On the plus side my garden is looking great as every time I get stressed I do gardening.

@dotty2 glad the funeral went as well as it can be.

@penguinisa sorry you're having to face this. I find uncertainty and contingencies very stressful!

After a busy and somewhat manic summer I'm looking forward to getting back into a routine in the autumn. I've done lots of really awesome things but it hasn't come without it's stress and pressures so I'm looking forward to indulging in some simple pleasures

DP decided that for my birthday back in July he was going to turn the wasteland out back that we previously used for car parking into a garden...so we now have it fenced off, a patio and a lawn and lots of room for growing things! Well, we will hopefully have a lawn when it grows. We've shifted five tonnes of soil in the past two days so I'm definitely achy, but good achy!
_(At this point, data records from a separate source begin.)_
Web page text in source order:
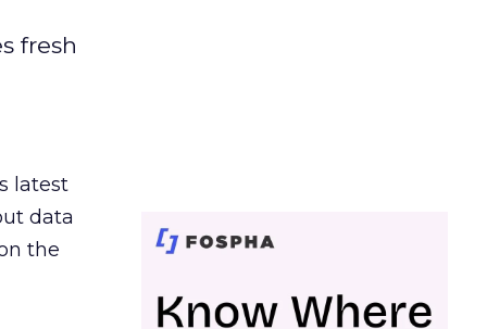
fresh
latest
data
the
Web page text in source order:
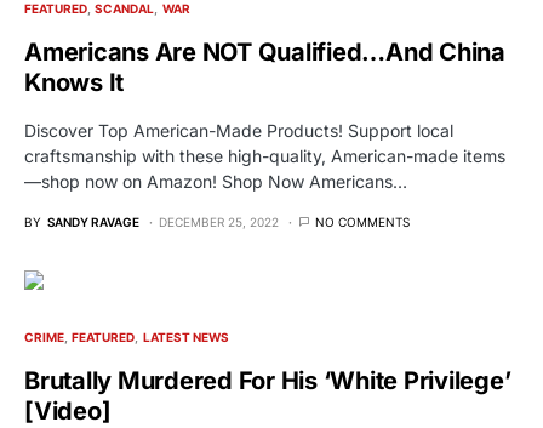
FEATURED SCANDAL WAR
Americans Are NOT Qualified…And China
Knows It
Discover Top American-Made Products! Support local
craftsmanship with these high-quality, American-made items
—shop now on Amazon! Shop Now Americans…
BY SANDY RAVAGE DECEMBER 25, 2022 NO COMMENTS
CRIME FEATURED LATEST NEWS
Brutally Murdered For His ‘White Privilege’
[Video]
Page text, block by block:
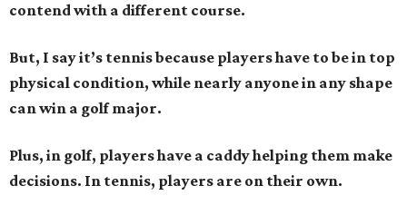
contend with a different course.
But, I say it’s tennis because players have to be in top
physical condition, while nearly anyone in any shape
can win a golf major.
Plus, in golf, players have a caddy helping them make
decisions. In tennis, players are on their own.
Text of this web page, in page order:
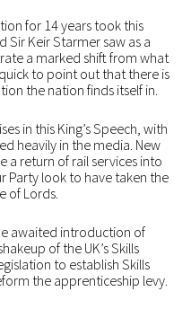
for 14 years took this
Keir Starmer saw as a
a marked shift from what
to point out that there is
the nation finds itself in.
in this King’s Speech, with
heavily in the media. New
a return of rail services into
Party look to have taken the
of Lords.
awaited introduction of
of the UK’s Skills
to establish Skills
the apprenticeship levy.
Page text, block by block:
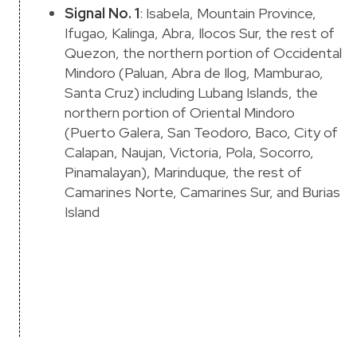
Signal No. 1: Isabela, Mountain Province,
Ifugao, Kalinga, Abra, Ilocos Sur, the rest of
Quezon, the northern portion of Occidental
Mindoro (Paluan, Abra de Ilog, Mamburao,
Santa Cruz) including Lubang Islands, the
northern portion of Oriental Mindoro
(Puerto Galera, San Teodoro, Baco, City of
Calapan, Naujan, Victoria, Pola, Socorro,
Pinamalayan), Marinduque, the rest of
Camarines Norte, Camarines Sur, and Burias
Island
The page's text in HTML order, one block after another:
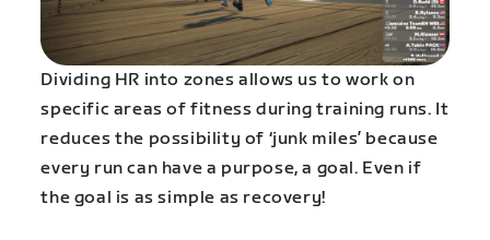
Dividing HR into zones allows us to work on
specific areas of fitness during training runs. It
reduces the possibility of ‘junk miles’ because
every run can have a purpose, a goal. Even if
the goal is as simple as recovery!
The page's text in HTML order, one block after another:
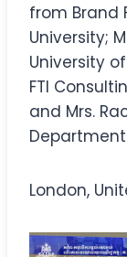
from Brand
University;
University
FTI
and Mrs.
London,
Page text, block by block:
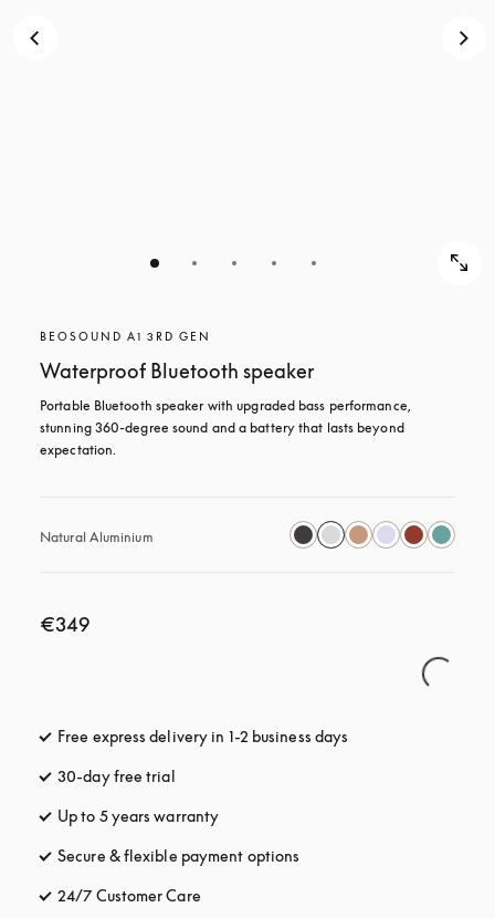
BEOSOUND A1 3RD GEN
Waterproof Bluetooth speaker
Portable Bluetooth speaker with upgraded bass performance,
stunning 360-degree sound and a battery that lasts beyond
expectation.
Natural Aluminium
€349
Free express delivery in 1-2 business days
30-day free trial
Up to 5 years warranty
Secure & flexible payment options
24/7 Customer Care
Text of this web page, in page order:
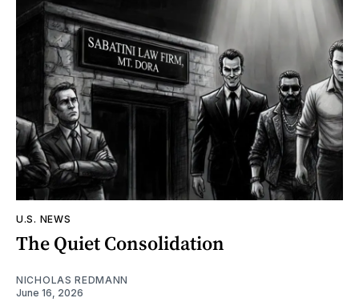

Thanks Clash Well done with the gardening. Its lovely seeing a garden improve. I think we will be out in ours again tonight. It could be what is making me achy too though maybe on-off Tamoxifen, as long as its not cancer its OK. I think its too widespread to be anything bad but will feel better when it goes.

I asked on DIEP site about operation, recovery time and time back to full-time work, time safe from complications and pretty much everyone was saying 3 months for my situation which will be tricky now its been cancelled twice and they are saying at least a 6 week delay from last cancelled one. But I have got a responses from the nurses on the team, surgeons seem not around until next week, one is off 3 days of next week, more senior one. They at least seem to have understood the issues. Though I mentioned it to the one surgeon before and he said fine to go out after 4 weeks when its clearly not. I am still doing checks with job anyway though think there will be news imminently though atm the delays help in a way. I was also told on the diep group delayed implants aren't an option in the UK unless you were given things at time of mastectomy. I just wish hospital would tell you things like that and also mention it pre mastectomy. I did mention it briefly at cancelled surgery and they did say they thought implants may not be possible due to lack of skin and then surgeon said no you don't want that you want DIEP. Though even if they could do implants I don't know what I would do in job if there was an issue with implants, that also may be back to UK. So implants look ruled out. Strange thing is though I do remember having a meeting about 4 months after radio with team which does implants and them saying it could be possible I thought but seemed to involve going there so many times. Its also a different waiting list and different staff.

Boiler got pretty much repaired yesterday, just one plug to add.